Wednesday, June 15, 2005

Biochemistry IS Nanotechnology

I watched this speech on television the other night. Dr. Weiner explained how a meter long string of DNA is contained within a bacterium measured in nanometers, while keeping the various gene segments available to the organism in a kind of RAM setup, i.e. each segment is available for access without having to unspool the whole genome and scan through it to find the information the cell needs. Tape is sequentially accessed. Hard disks are randomly accessed, and so is our DNA. The way this is done is unimaginably ingenious, yet we are told it's the result of a vast string of coincidences longer than the genome itself.

Instapundit links to this report about nanomachines for cleaning out arterial plaque. I could use some of that, but I doubt it will be available in my lifetime.

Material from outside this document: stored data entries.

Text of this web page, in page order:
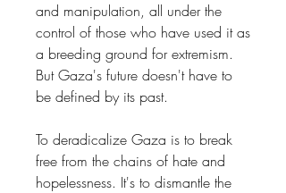
and manipulation, all under the
control of those who have used it as
a breeding ground for extremism.
But Gaza's future doesn't have to
be defined by its past.
To deradicalize Gaza is to break
free from the chains of hate and
hopelessness. It's to dismantle the
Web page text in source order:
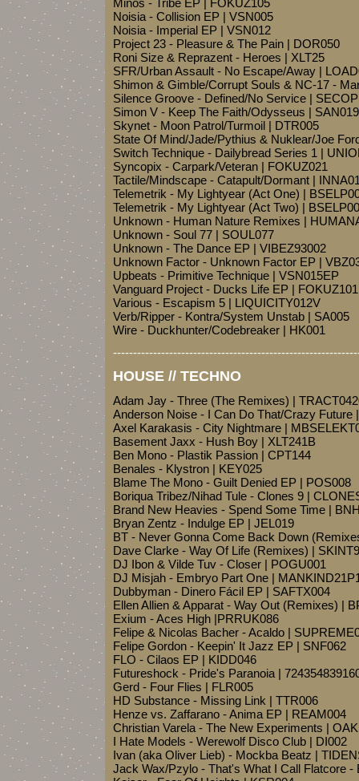
Minos - Tribe EP | FOKUZ105
Noisia - Collision EP | VSN005
Noisia - Imperial EP | VSN012
Project 23 - Pleasure & The Pain | DOR050
Roni Size & Reprazent - Heroes | XLT25
SFR/Urban Assault - No Escape/Away |
Shimon & Gimble/Corrupt Souls & NC-17 -
Silence Groove - Defined/No Service |
Simon V - Keep The Faith/Odysseus | SAN019
Skynet - Moon Patrol/Turmoil | DTR005
State Of Mind/Jade/Pythius & Nuklear/Joe
Switch Technique - Dailybread Series 1 |
Syncopix - Carpark/Veteran | FOKUZ021
Tactile/Mindscape - Catapult/Dormant |
Telemetrik - My Lightyear (Act One) |
Telemetrik - My Lightyear (Act Two) |
Unknown - Human Nature Remixes |
Unknown - Soul 77 | SOUL077
Unknown - The Dance EP | VIBEZ93002
Unknown Factor - Unknown Factor EP |
Upbeats - Primitive Technique | VSN015EP
Vanguard Project - Ducks Life EP | FOKUZ101
Various - Escapism 5 | LIQUICITY012V
Verb/Ripper - Kontra/System Unstab | SA005
Wire - Duckhunter/Codebreaker | HK001
HOUSE // TECHNO
Adam Jay - Three (The Remixes) |
Anderson Noise - I Can Do That/Crazy Future
Axel Karakasis - City Nightmare |
Basement Jaxx - Hush Boy | XLT241B
Ben Mono - Plastik Passion | CPT144
Benales - Klystron | KEY025
Blame The Mono - Guilt Denied EP | POS008
Boriqua Tribez/Nihad Tule - Clones 9 |
Brand New Heavies - Spend Some Time |
Bryan Zentz - Indulge EP | JEL019
BT - Never Gonna Come Back Down
Dave Clarke - Way Of Life (Remixes) |
DJ Ibon & Vilde Tuv - Closer | POGU001
DJ Misjah - Embryo Part One |
Dubbyman - Dinero Fácil EP | SAFTX004
Ellen Allien & Apparat - Way Out (Remixes) |
Exium - Aces High |PRRUK086
Felipe & Nicolas Bacher - Acaldo |
Felipe Gordon - Keepin' It Jazz EP | SNF062
FLO - Cilaos EP | KIDD046
Futureshock - Pride's Paranoia |
Gerd - Four Flies | FLR005
HD Substance - Missing Link | TTR006
Henze vs. Zaffarano - Anima EP | REAM004
Christian Varela - The New Experiments |
I Hate Models - Werewolf Disco Club | DI002
Ivan (aka Oliver Lieb) - Mockba Beatz |
Jack Wax/Pzylo - That's What I Call Flatcore -

What keeps occurring to me about all this is that human beings think they're so clever in developing tiny machines out of silicon, when there are already molecule-scale machines at work in every living cell. One must ask, "If I found one of these silicon machines, how would I know it was made by an intelligent being rather than the result of evolution?" We see archeologists hold up chunks of flint all the time which they say were produce by flint napping by human ancestors. How do they know that these didn't just evolve or occur by chance? The logic that makes us draw the obvious conclusion when we see flint spearheads and arrowheads is, however, anathema to evolutionary biologists when intelligent design is mentioned. The difference is billions of years of chance. Because such time spans are unimaginably huge, we're told that they can explain anything; that Nature doesn't really tend toward entropy at the local level, but creates life, a creative force that brings higher levels of order out of chaos. I've been told that this is not a violation of thermodynamics because in the universe as a whole, entropy is increasing. Yet how does one square that with the existence of gravity?